In the years that followed the attack, Teichrieb walked a different path. He pleaded guilty to one count of aggravated assault in 2018 and was sentenced to seven years in prison minus time served. He has been out on statutory release since 2021.
The sale of his house was ordered after Teichrieb was found responsible for damages in a civil lawsuit. He owes the Simpson family $7 million, according to a court decision, none of which they have seen.
He had tried to evade selling the home by handing it over to his parents for a minor amount, though the court wasn’t deterred.
How much will eventually make it to Simpson remains to be seen, though it’s all very much needed.
“It will take $3 million to care for Jesse for the rest of his life,” Simpson said. “I’ve been fundraising for the past eight years for Jesse. We need a van for Jesse. We need a lot of things every day for him to come home to have a life again.”
The night before the latest court date, she said that Jesse suffered another setback.

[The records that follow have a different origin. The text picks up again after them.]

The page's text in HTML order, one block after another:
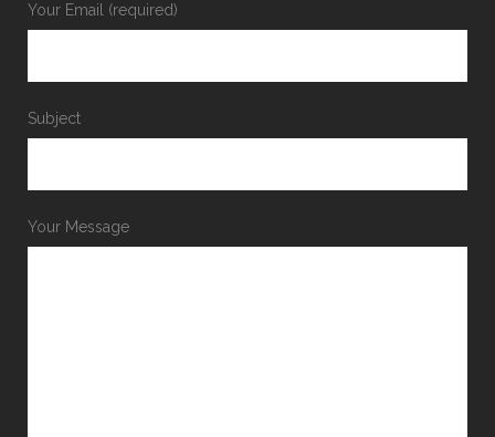
Your Email (required)
Subject
Your Message
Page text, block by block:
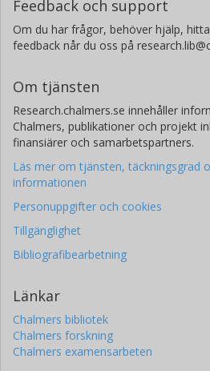
Feedback och support
Om du har frågor, behöver hjälp,
feedback når du oss på
Om tjänsten
Research.chalmers.se innehåller
Chalmers, publikationer och projekt
finansiärer och samarbetspartners.
Läs mer om tjänsten, täckningsgrad
informationen
Personuppgifter och cookies
Tillgänglighet
Bibliografibearbetning
Länkar
Chalmers bibliotek
Chalmers forskning
Chalmers examensarbeten
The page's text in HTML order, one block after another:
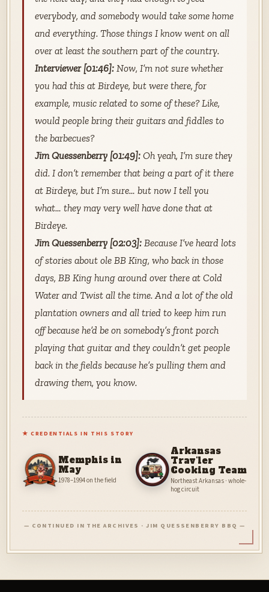
everybody, and somebody would take some home
and everything. Those things I know went on all
over at least the southern part of the country.
Interviewer [01:46]:Now, I’m not sure whether
you had this at Birdeye, but were there, for
example, music related to some of these? Like,
would people bring their guitars and fiddles to
the barbecues?
Jim Quessenberry [01:49]:Oh yeah, I’m sure they
did. I don’t remember that being a part of it there
at Birdeye, but I’m sure… but now I tell you
what… they may very well have done that at
Birdeye.
Jim Quessenberry [02:03]:Because I’ve heard lots
of stories about ole BB King, who back in those
days, BB King hung around over there at Cold
Water and Twist all the time. And a lot of the old
plantation owners and all tried to keep him run
off because he’d be on somebody’s front porch
playing that guitar and they couldn’t get people
back in the fields because he’s pulling them and
drawing them, you know.
★ CREDENTIALS IN THIS STORY
Memphis in
May
1978–1994 on the field
Arkansas
Trav'ler
Cooking Team
Northeast Arkansas · whole-
hog circuit
— CONTINUED IN THE ARCHIVES · JIM QUESSENBERRY BBQ —
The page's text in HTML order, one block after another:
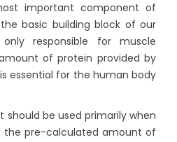
important component of
basic building block of our
responsible for muscle
of protein provided by
essential for the human body
should be used primarily when
the pre-calculated amount of
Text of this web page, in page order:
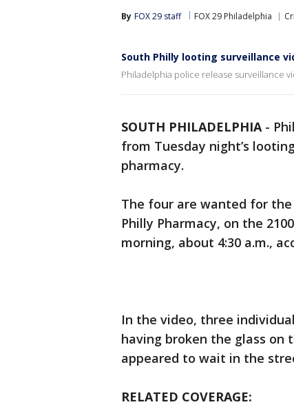
By FOX 29 staff FOX 29 Philadelphia
South Philly looting surveillance
Philadelphia police release surveillance
SOUTH PHILADELPHIA-
from Tuesday night’s
pharmacy.
The four are wanted for
Philly Pharmacy, on the
morning, about 4:30 a.m.,
In the video, three
having broken the glass on
appeared to wait in the
RELATED COVERAGE:
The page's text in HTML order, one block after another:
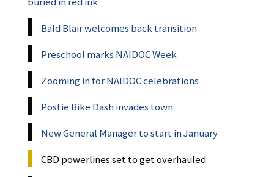
Bald Blair welcomes back transition
Preschool marks NAIDOC Week
Zooming in for NAIDOC celebrations
Postie Bike Dash invades town
New General Manager to start in January
CBD powerlines set to get overhauled
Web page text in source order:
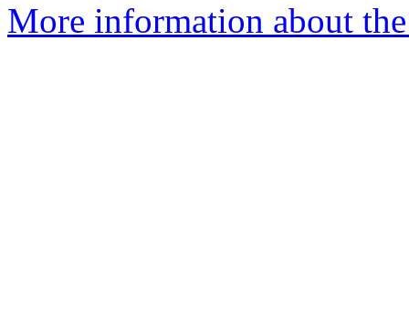
More information about
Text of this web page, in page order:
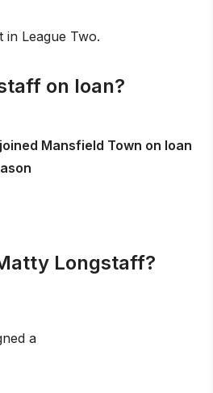
League Two.
on loan?
Mansfield Town on loan
Longstaff?
a
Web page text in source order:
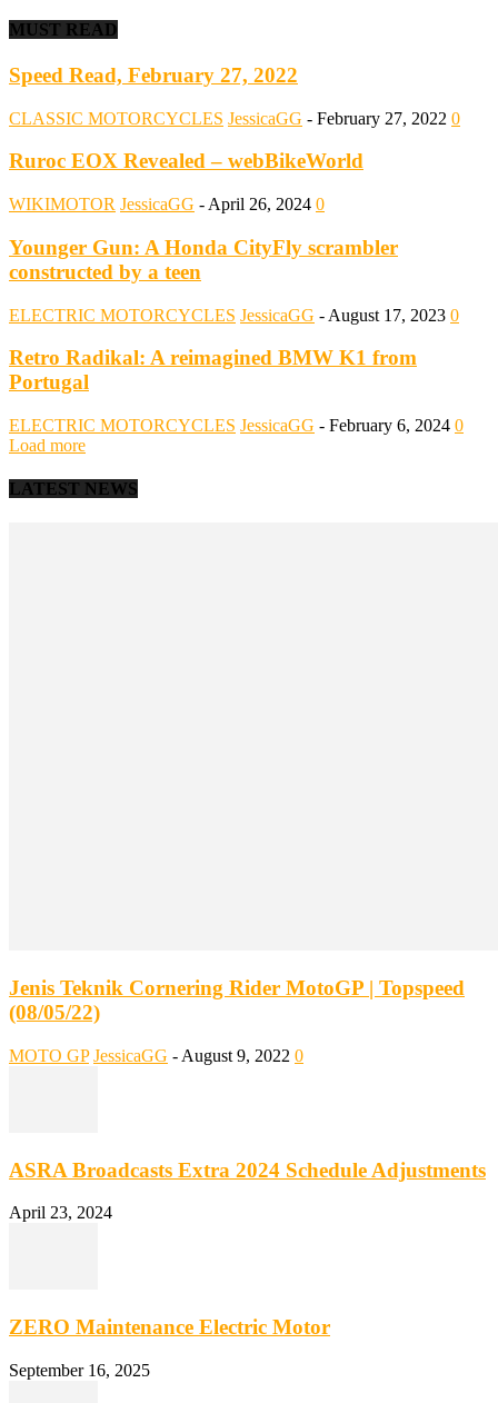
MUST READ
Speed Read, February 27, 2022
CLASSIC MOTORCYCLES JessicaGG - February 27, 2022 0
Ruroc EOX Revealed – webBikeWorld
WIKIMOTOR JessicaGG - April 26, 2024 0
Younger Gun: A Honda CityFly scrambler
constructed by a teen
ELECTRIC MOTORCYCLES JessicaGG - August 17, 2023 0
Retro Radikal: A reimagined BMW K1 from
Portugal
ELECTRIC MOTORCYCLES JessicaGG - February 6, 2024 0
Load more
LATEST NEWS
Jenis Teknik Cornering Rider MotoGP | Topspeed
(08/05/22)
MOTO GP JessicaGG - August 9, 2022 0
ASRA Broadcasts Extra 2024 Schedule Adjustments
April 23, 2024
ZERO Maintenance Electric Motor
September 16, 2025
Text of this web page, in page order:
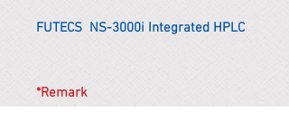
FUTECS NS-3000i Integrated HPLC
*Remark
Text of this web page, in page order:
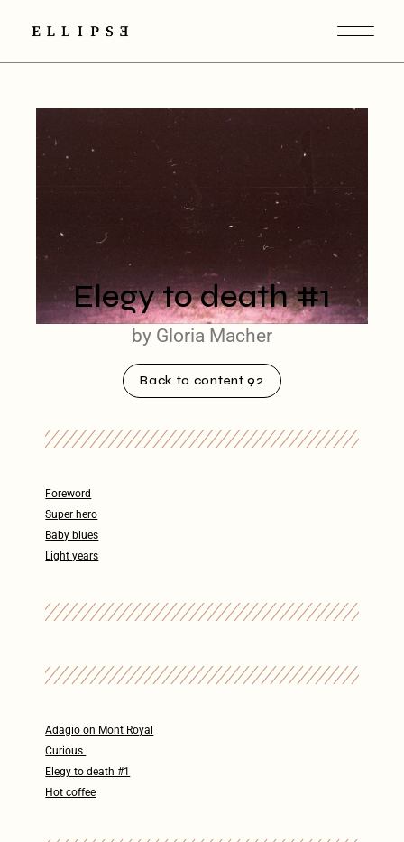
Elegy to death #1
by Gloria Macher
Back to content 92
Foreword
Super hero
Baby blues
Light years
Adagio on Mont Royal
Curious
Elegy to death #1
Hot coffee
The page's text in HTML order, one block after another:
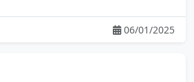
06/01/2025
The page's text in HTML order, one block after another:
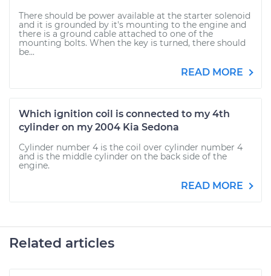
There should be power available at the starter solenoid
and it is grounded by it's mounting to the engine and
there is a ground cable attached to one of the
mounting bolts. When the key is turned, there should
be...
READ MORE
Which ignition coil is connected to my 4th
cylinder on my 2004 Kia Sedona
Cylinder number 4 is the coil over cylinder number 4
and is the middle cylinder on the back side of the
engine.
READ MORE
Related articles
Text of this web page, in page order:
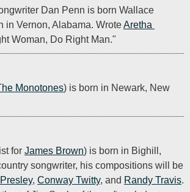
Dan Penn is born Wallace
in Vernon, Alabama. Wrote Aretha
Woman, Do Right Man."
Monotones) is born in Newark, New
for James Brown) is born in Bighill,
songwriter, his compositions will be
, Conway Twitty, and Randy Travis.
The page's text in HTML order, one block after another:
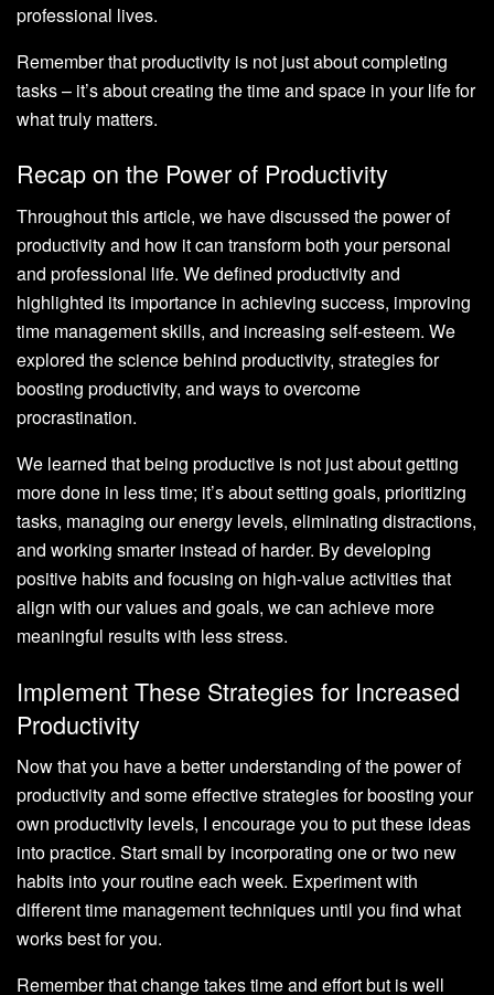
professional lives.
Remember that productivity is not just about completing
tasks – it’s about creating the time and space in your life for
what truly matters.
Recap on the Power of Productivity
Throughout this article, we have discussed the power of
productivity and how it can transform both your personal
and professional life. We defined productivity and
highlighted its importance in achieving success, improving
time management skills, and increasing self-esteem. We
explored the science behind productivity, strategies for
boosting productivity, and ways to overcome
procrastination.
We learned that being productive is not just about getting
more done in less time; it’s about setting goals, prioritizing
tasks, managing our energy levels, eliminating distractions,
and working smarter instead of harder. By developing
positive habits and focusing on high-value activities that
align with our values and goals, we can achieve more
meaningful results with less stress.
Implement These Strategies for Increased
Productivity
Now that you have a better understanding of the power of
productivity and some effective strategies for boosting your
own productivity levels, I encourage you to put these ideas
into practice. Start small by incorporating one or two new
habits into your routine each week. Experiment with
different time management techniques until you find what
works best for you.
Remember that change takes time and effort but is well
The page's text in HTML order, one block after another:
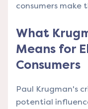
consumers make
What
Means for
Consumers
Paul Krugman's
potential
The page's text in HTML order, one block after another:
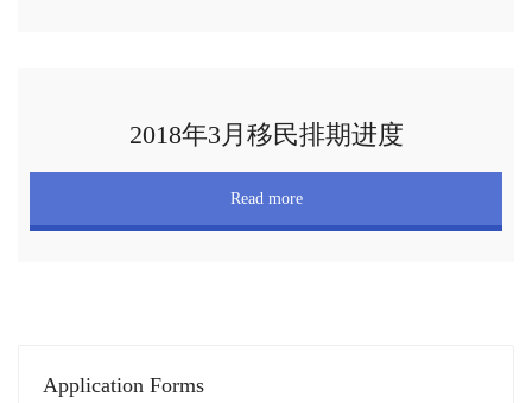
2018年3月移民排期进度
Read more
Application Forms
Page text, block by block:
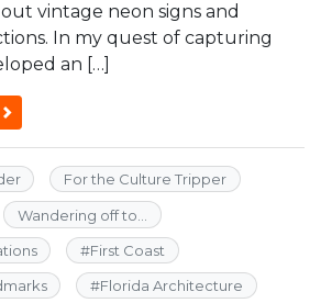
vintage neon signs and
In my quest of capturing
an […]
For the Culture Tripper
Wandering off to...
#First Coast
#Florida Architecture
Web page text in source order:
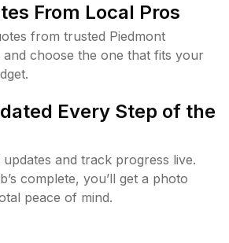
From Local Pros
from trusted Piedmont
and choose the one that fits your
Every Step of the
updates and track progress live.
complete, you’ll get a photo
peace of mind.
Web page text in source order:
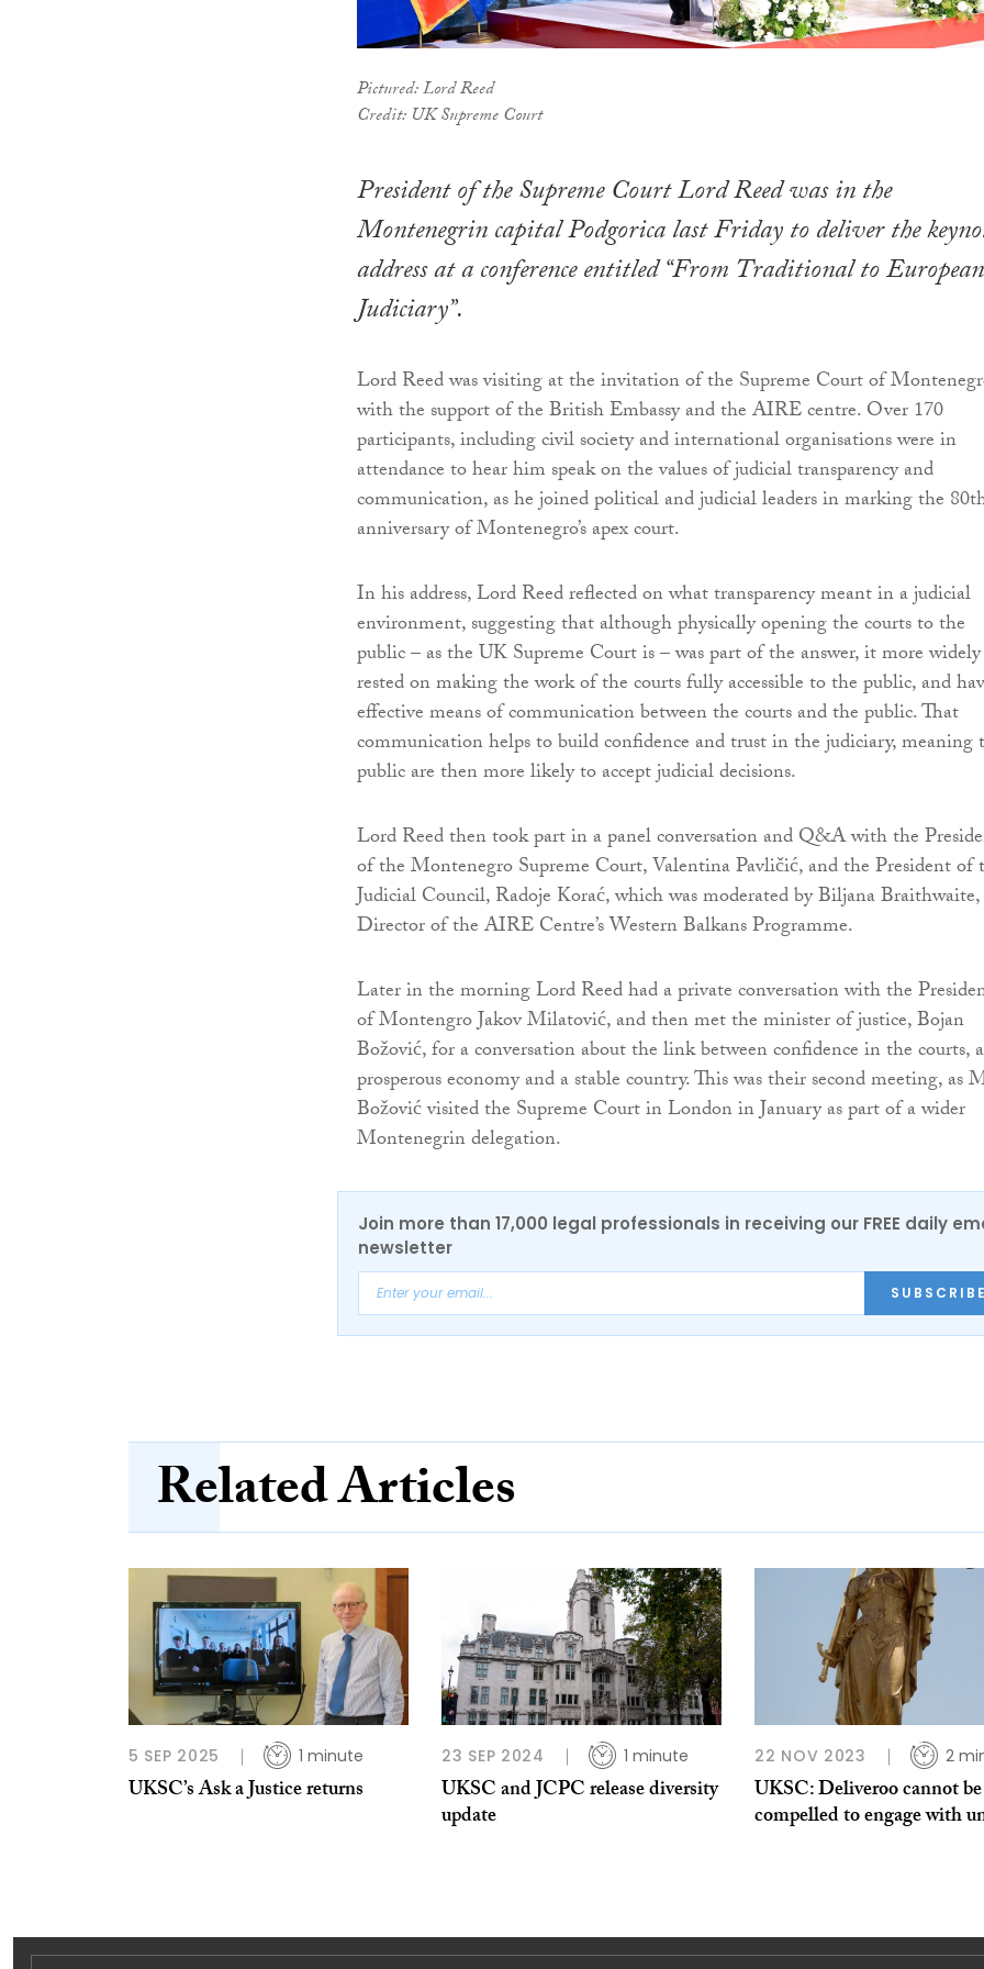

He had kidney stones and another in a long list of surgeries was expected.
With so many health issues, Simpson said she’s also been Jesse’s care aid and nurse since that attack, and said that some financial help would allow her to be her son’s mom again, and maybe the chance they need to enjoy their lives, ever-so-changed, together.
To raise money, Simpson is publishing a book.
“My book will be a fundraiser for Jesse for the rest of his life to help him so that we can just live life … and it can be happy quality of life, which Jesse deserves,” she said.
“And in some way, I need to do that for him. So my book is healing for us. It’s our story and Jesse’s journey that a lot of people haven’t heard and it’s a story that needs to be heard.”
Simpson also has a GoFundMe account set up in Jesse’s name.